TASK MATERIAL:
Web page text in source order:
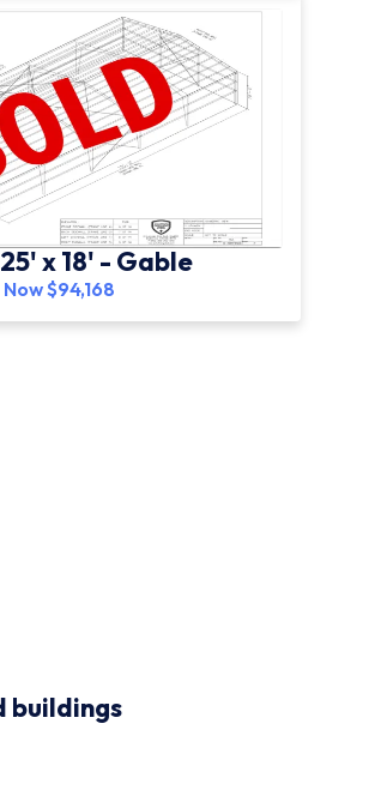
x 18' - Gable
Now $94,168
buildings
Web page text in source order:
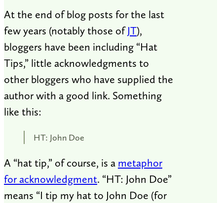
At the end of blog posts for the last
few years (notably those ofJT),
bloggers have been including “Hat
Tips,” little acknowledgments to
other bloggers who have supplied the
author with a good link. Something
like this:
HT: John Doe
A “hat tip,” of course, is a metaphor
for acknowledgment. “HT: John Doe”
means “I tip my hat to John Doe (for
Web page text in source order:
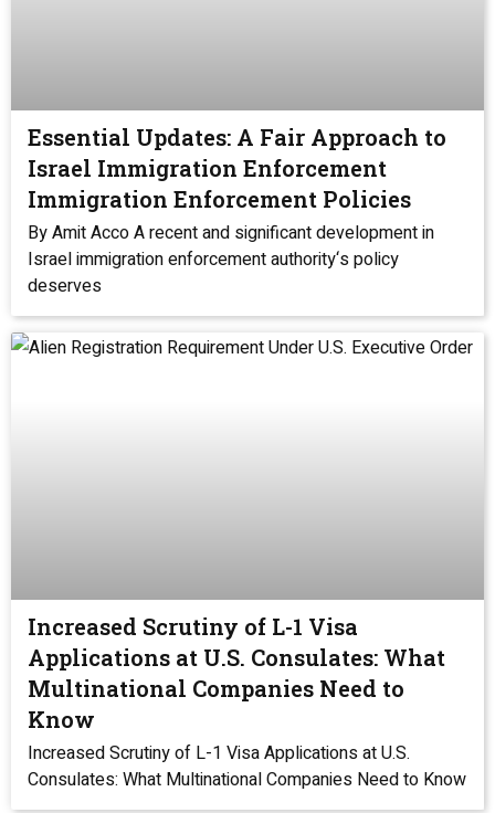
Essential Updates: A Fair Approach to
Israel Immigration Enforcement
Immigration Enforcement Policies
By Amit Acco A recent and significant development in
Israel immigration enforcement authority‘s policy
deserves
Increased Scrutiny of L-1 Visa
Applications at U.S. Consulates: What
Multinational Companies Need to
Know
Increased Scrutiny of L-1 Visa Applications at U.S.
Consulates: What Multinational Companies Need to Know
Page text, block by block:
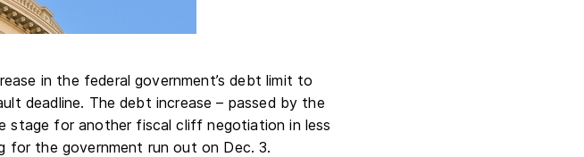
in the federal government’s debt limit to
deadline. The debt increase – passed by the
stage for another fiscal cliff negotiation in less
the government run out on Dec. 3.
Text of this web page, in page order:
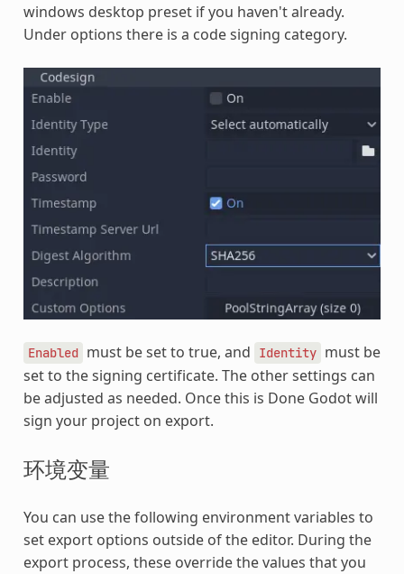
windows desktop preset if you haven't already.
Under options there is a code signing category.
Enabled must be set to true, and Identity must be
set to the signing certificate. The other settings can
be adjusted as needed. Once this is Done Godot will
sign your project on export.
环境变量
You can use the following environment variables to
set export options outside of the editor. During the
export process, these override the values that you
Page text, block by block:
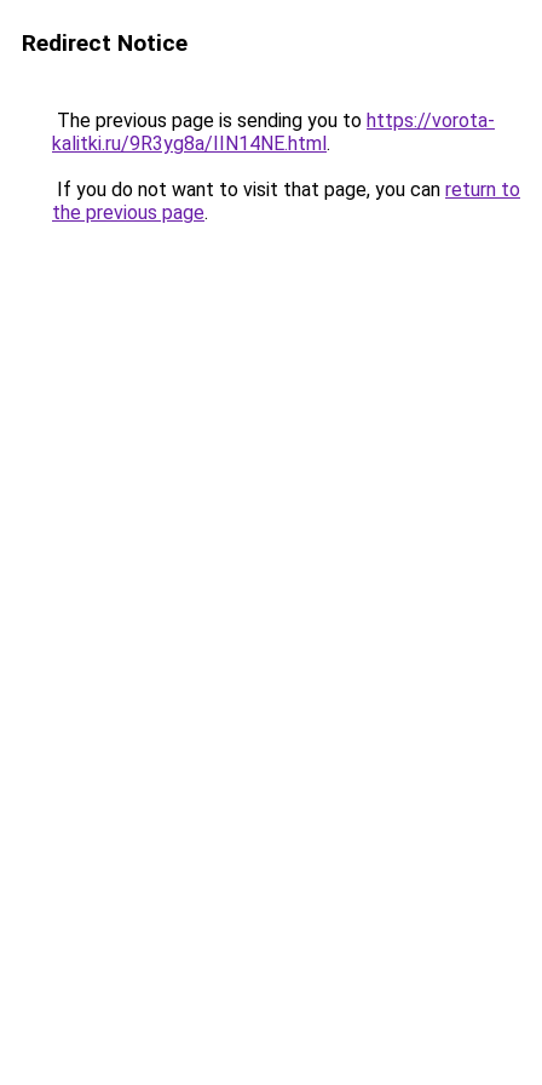
Redirect Notice
The previous page is sending you to https://vorota-
kalitki.ru/9R3yg8a/IIN14NE.html.
If you do not want to visit that page, you can return to
the previous page.

WORK REQUEST: What is needed is a verbatim copy of the lines from the line with "Under options there" through the last line of the listing, pictures excluded.

EXPECTED ANSWER:
Under options there is a code signing category.
Enabled must be set to true, and Identity must be
set to the signing certificate. The other settings can
be adjusted as needed. Once this is Done Godot will
sign your project on export.
环境变量
You can use the following environment variables to
set export options outside of the editor. During the
export process, these override the values that you
Page text, block by block:
Redirect Notice
The previous page is sending you to https://vorota-
kalitki.ru/9R3yg8a/IIN14NE.html.
If you do not want to visit that page, you can return to
the previous page.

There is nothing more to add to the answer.